You are confused Samf. This bill is being marketed as a climate change bill, not an air pollution bill. As you know, CO2 is not a pollutant. It's a greenhouse gas -- a rather meaningless 2% of all greenhouse gases, as a matter of fact. Are you acknowledging that the climate change rationale for this bill is bogus?
It's the exact same concept regardless of the pollutant as far as cost allocation...the costs of carbon emissions are not borne in the current analysis by either producers or consumers, rather they are imposed on society as a whole in the form of rising temparatures (which tend to have some greater effects in tropical/coastal areas, but that's beside the main point here) which are involuntarily imposed.
Again, CO2 is not a pollutant, so we don't need to perform any of your cost allocation analyses (snicker). The cost of carbon emissions is simply not known -- to think otherwise is pure folly. If you blame rising the rising temperatures (which stopped occurring by the way in 2001) on 2% of greenhouse gases, then the cost attributable to carbon emissions are negligible. The hot, fiery star that provides light and heat to our solar system is responsible for our temperatures. Please have Henry Waxman invoice this culprit (named The Sun) immediately for the trouble that it has caused. Surely you are aware that the oceans emit far more CO2 than man, correct? Send them a bill as well.
U.S. efforts to reduce global temperatures with a cap and trade program are essentially futile, unless you can get the other leading CO2 emitting countries, China and India, behind this.
TJ is confusing ends and means. Cap-and-trade is a means to an end, and he's questioning the wisdom of reducing emissions at all. That's a different discussion. Assuming we want to reduce emissions, is cap-and-trade the best way to do it?
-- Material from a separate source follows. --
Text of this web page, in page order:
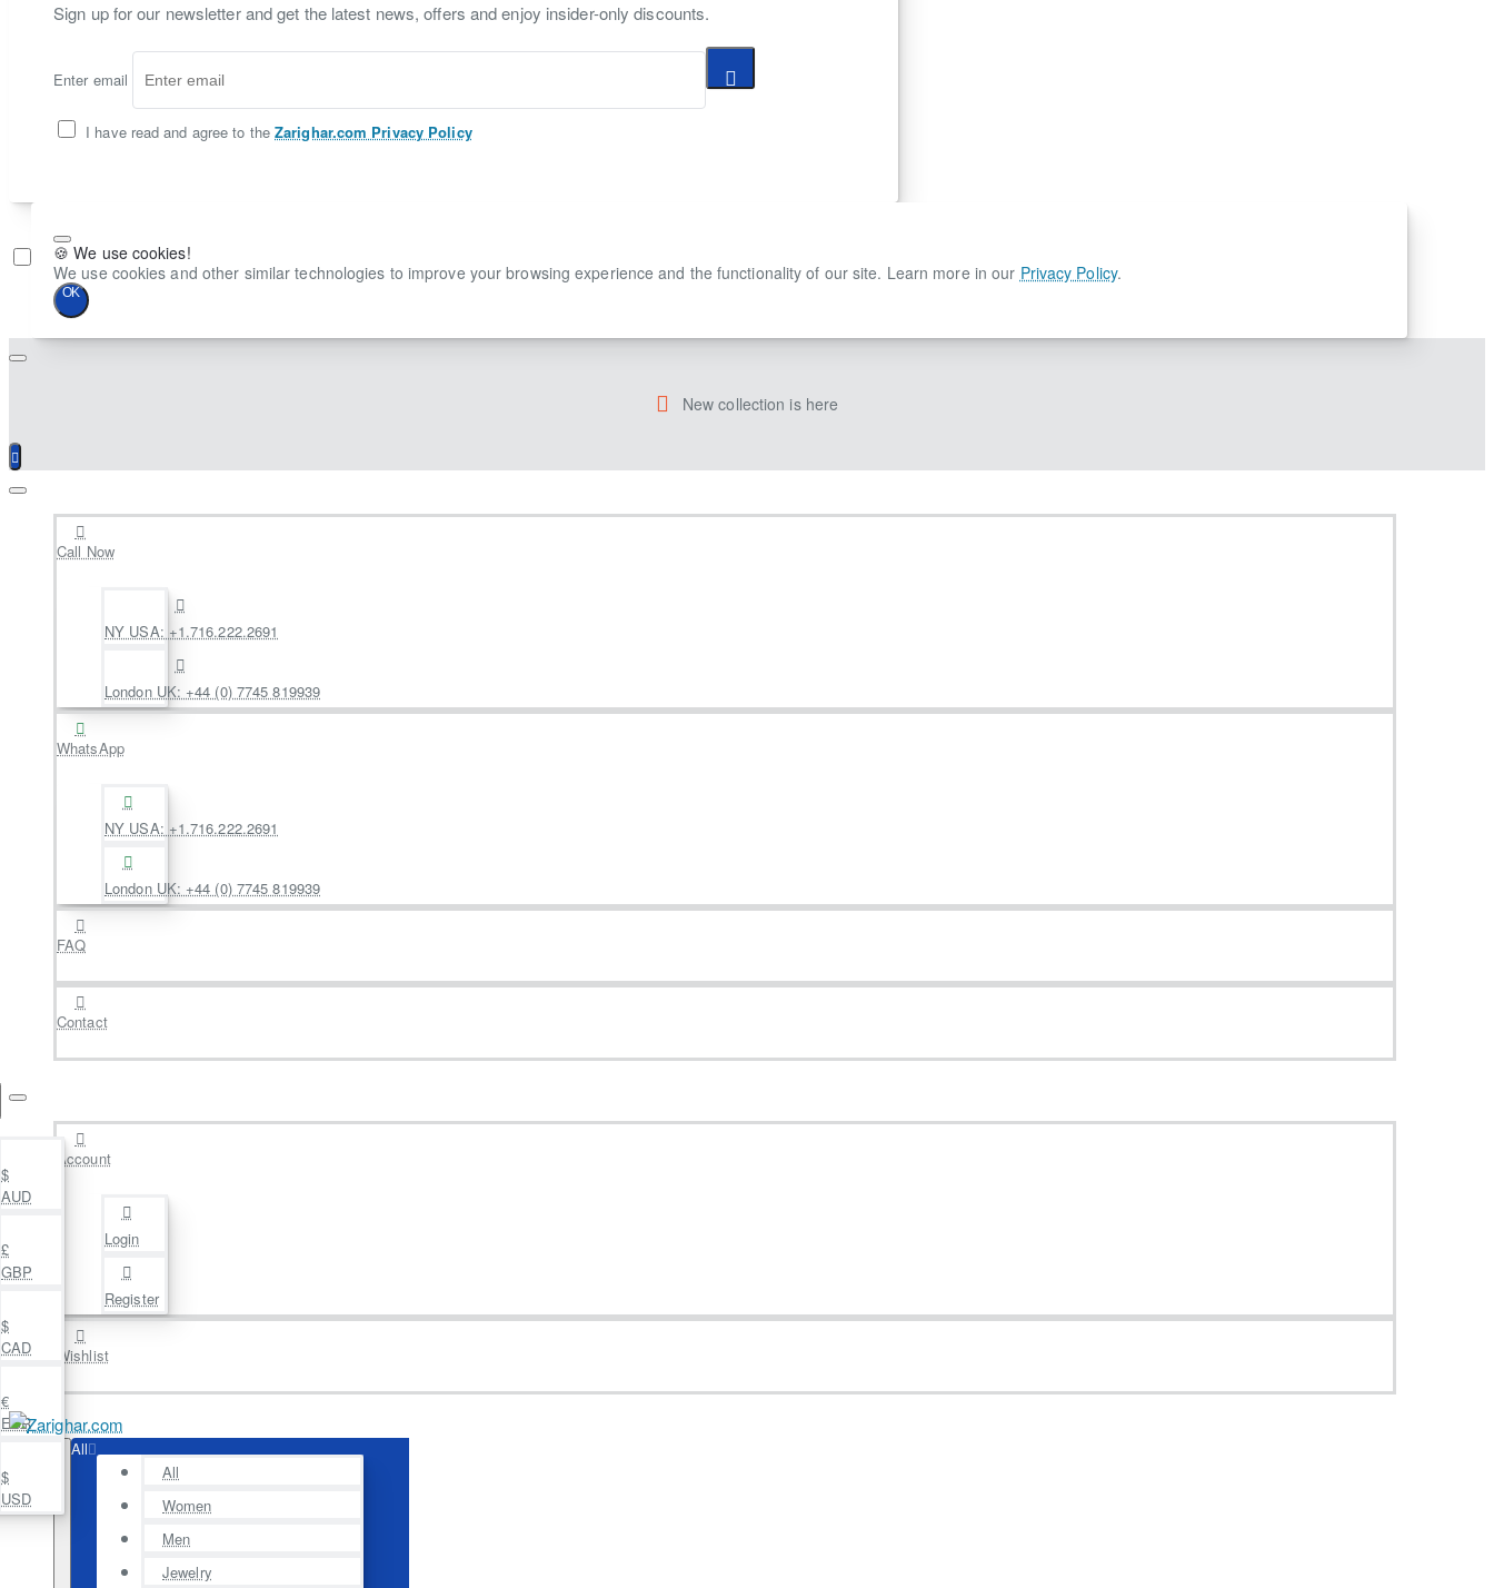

I just find it particularly hilarious that Trader who was almost hoping for $200 oil now arguing that high energy costs are going to impede the economy. other than that, there are states that already require a similar system that works perfectly fine, renewable energy credits on power producers. it has encouraged more investment in renewable sources, and it isn't a zero sum game, it hasn't eliminated any jobs from traditional sources.